**Task objective:** If you see a picture in the data below, omit it and copy the rest exactly.

**Data to examine:**
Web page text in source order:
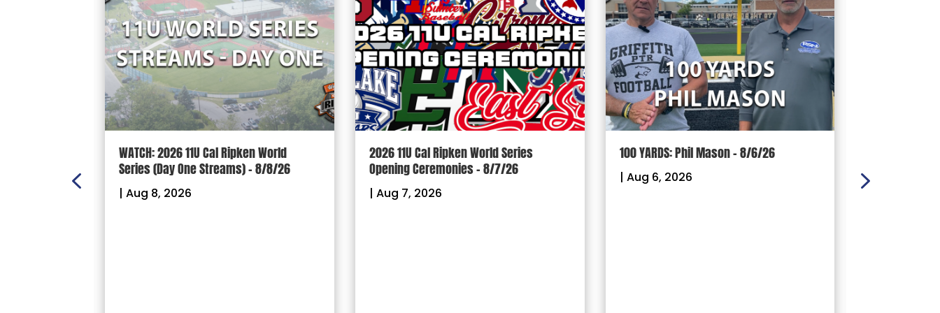
WATCH: 2026 11U Cal Ripken World
Series (Day One Streams) – 8/8/26
| Aug 8, 2026
2026 11U Cal Ripken World Series
Opening Ceremonies – 8/7/26
| Aug 7, 2026
100 YARDS: Phil Mason – 8/6/26
| Aug 6, 2026 |

**Task output:**
Web page text in source order:
WATCH: 2026 11U Cal Ripken World
Series (Day One Streams) – 8/8/26
| Aug 8, 2026
2026 11U Cal Ripken World Series
Opening Ceremonies – 8/7/26
| Aug 7, 2026
100 YARDS: Phil Mason – 8/6/26
| Aug 6, 2026 |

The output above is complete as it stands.